One of my favourtie sounds from Japan and the one I probably will miss the most is the ever present sound of the frogs in the ricefields. For several months of the year all the ricefileds are flooded as the rice is planted and grows to maturity, during this time almost every rice field becomes a home to dozens of frogs. Across any rural area this results in contant background hum of the frogs. Far from being annoying I always found this to be the sound that really made me realize I was living in the country and was a surpizingly relaxing sound.
Anna is visiting me in Tokyo for a few days which I am really happy about. She is still living 700km north of Tokyo in Sannohe while I am down here so I miss her heaps and its great to have her here for a while. We decided to go an visit Mount Takao which is about an hour west of Tokyo on the Takao line (go figure!)
Its still quite warm weather and all the Japanese insects are out in force while the weather is good. Japan must have some of the loudest common insects int he world, and I have noticed already that I can tell where in Japan I am by the sound the insects make, there must be different species everywhere. I really like the sounds of the Japanese insects even though they are very loud, they just make me feel like I am Japan more than anything else. this is probably because they are in every single Japanese anime ever made I think.

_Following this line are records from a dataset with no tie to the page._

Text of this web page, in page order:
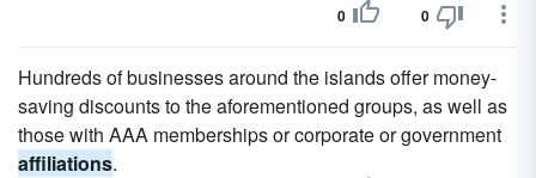
0 0
Hundreds of businesses around the islands offer money-
saving discounts to the aforementioned groups, as well as
those with AAA memberships or corporate or government
affiliations.
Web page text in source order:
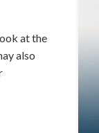
at the
also
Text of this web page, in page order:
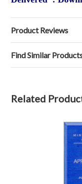
Product Reviews
Find Similar
Related

I think the insects are Cicadas as they are up in the trees and generally crickets are underground. The bugs themselves are huge, about the size of a child's fist and each individual insect can produce a really loud sound all on its own. I managed to get some good general ambiance as well as a couple of specific close up recordings from on bug on a tree trunk (that's how I know how big they are). I would love to record the insects in Tokyo city as well as they have a different sound again, but Tokyo is so noisy its hard not to capture lots of traffic as well.